CLEVELAND, Ohio — While doctors have found different strains of the novel coronavirus, until now doctors have believed they aren’t that different.
It seems like good news, if the coronavirus in Italy is pretty similar to the one you could catch in China, or the United States, or Australia. Doctors theorized that once you’re immune to one, you’re likely immune to them all.
But new research in Australia and Taiwan has found one strain that has changed the mechanism the virus uses to bind the virus to human cells, according to news reports. And that could render all current vaccine research futile.
The research looked at an outlier strain from a medical student in Wuhan, China, according to the Science Times. In the research released Saturday, researchers wrote, “the observation of this study raised the alarm that Sars-CoV-2 mutation with varied epitope [something an antibody attaches itself to] profile could arise at any time. This means current vaccine development against Sars-CoV-2 is at great risk of becoming futile.”
The findings still need verification, since outside factors may have influenced the mutation of the strain. Researchers said a technical error could have happened. The study has not been peer-reviewed.
On Wednesday morning Dr. Frank Esper, a pediatric infectious disease specialist at Cleveland Clinic Children’s Hospital, said in an email that random, small coronavirus mutations are to be expected. He said researchers can factor these mutations in when formulating vaccines. Moreover, he does not expect the coronavirus to mutate as wildly as other viruses, such as the flu. Influenza changes so quickly, scientists must reformulate the vaccine annually. The coronavirus appears to be much more stable than other viruses like the flu or HIV.
“I have not reviewed that study although from the article it has not been peer-reviewed,” Esper said. “Again, we expect random mutations to happen. We definitely take new mutations into account when we develop vaccines and watch out for any that would impair the vaccine effectiveness. It is like a game of tennis sometimes, especially for high mutation viruses like influenza. The virus changes, we change the vaccine, the virus changes again, we change the vaccine again, etc. We do not expect nearly as much changes from this coronavirus.”
On Tuesday, Esper spoke about the majority of the coronavirus strains studied so far. Doctors believe there are three main strains.
“There really isn’t a substantial variation between the different viruses that are causing this pandemic across the world, compared to when you’re talking about different strains of let’s say influenza,” Esper said.
Because the coronavirus hasn’t seemed to mutate much, at least for now, doctors theorize that a coronavirus vaccine could be good for two or three years, as opposed to the flu vaccine, which is reformulated annually due to mutations in the virus. It also means that the virus could be less likely to become resistant to future drugs developed to treat it. Researchers continue to study the issue.
The coronavirus doesn’t change that much as it spreads because it has a so-called proofreader on an enzyme that checks its work as it replicates, to make sure there aren’t any mistakes. If it did make a mistake it can fix it.
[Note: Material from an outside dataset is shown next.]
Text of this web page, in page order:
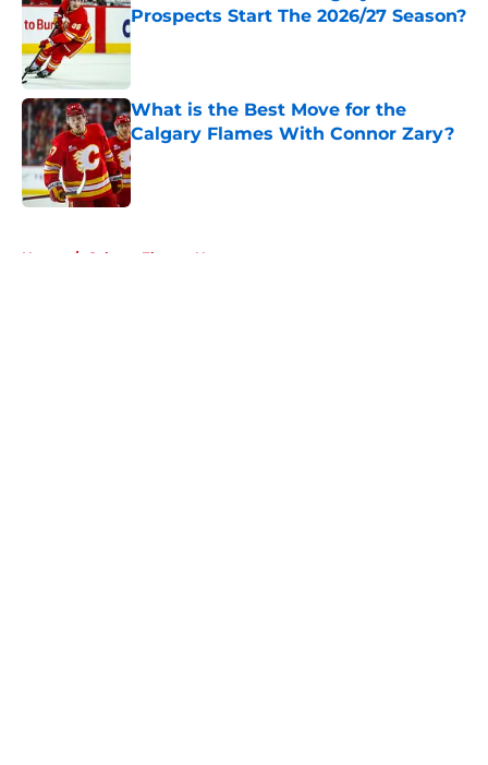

In contrast, the flu and HIV don’t double check their work as they make copies of themselves. These slacker viruses make lots of mistakes, mutating widely. They create headaches for doctors, because they change so much. HIV may become resistant to one drug as the virus mutates. The flu changes so much the vaccine has to be changed every year.
Esper relates the differences in the viruses to his “two teenage sons at home; one of them writes their report a week ahead of time, and then make sure that everything is right, the other one just does it the night before and doesn’t even read it through before he hands it in.”
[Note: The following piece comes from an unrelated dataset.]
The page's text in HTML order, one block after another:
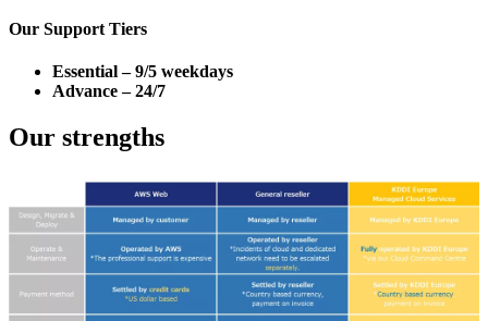
Our Support Tiers
Essential – 9/5 weekdays
Advance – 24/7
Our strengths

The coronavirus, for now, has no serious reason to mutate, doctors say. It’s spreading easily between person to person. But when if a vaccine or drug is developed and as more people develop an immunity, that immunity will likely put more pressure on the virus to change.
The changes the virus has made allows doctors to pinpoint where each strain came from and understand the spread better.
About 3,000 of viruses’ genomes have been analyzed around the world. The Cleveland Clinic will soon be analyzing samples in Ohio to understand answer questions like: Are healthcare workers contracting the coronavirus from hospitals or their communities? How much of the spread is being caused by asymptomatic carriers of the disease? Are children spreading the disease to their families, or is it the other way around? Studies like these are going on around the world.
At the Clinic, Esper and his colleagues are looking to answer the question, “Who’s giving it to who, so that we can better understand how this thing is spreading throughout a community.”
They will be able to look to see where most Ohio cases came from. And though doctors have yet to find any evidence that one strain is more severe, or benign than another, the Clinic will also examine this question in its study.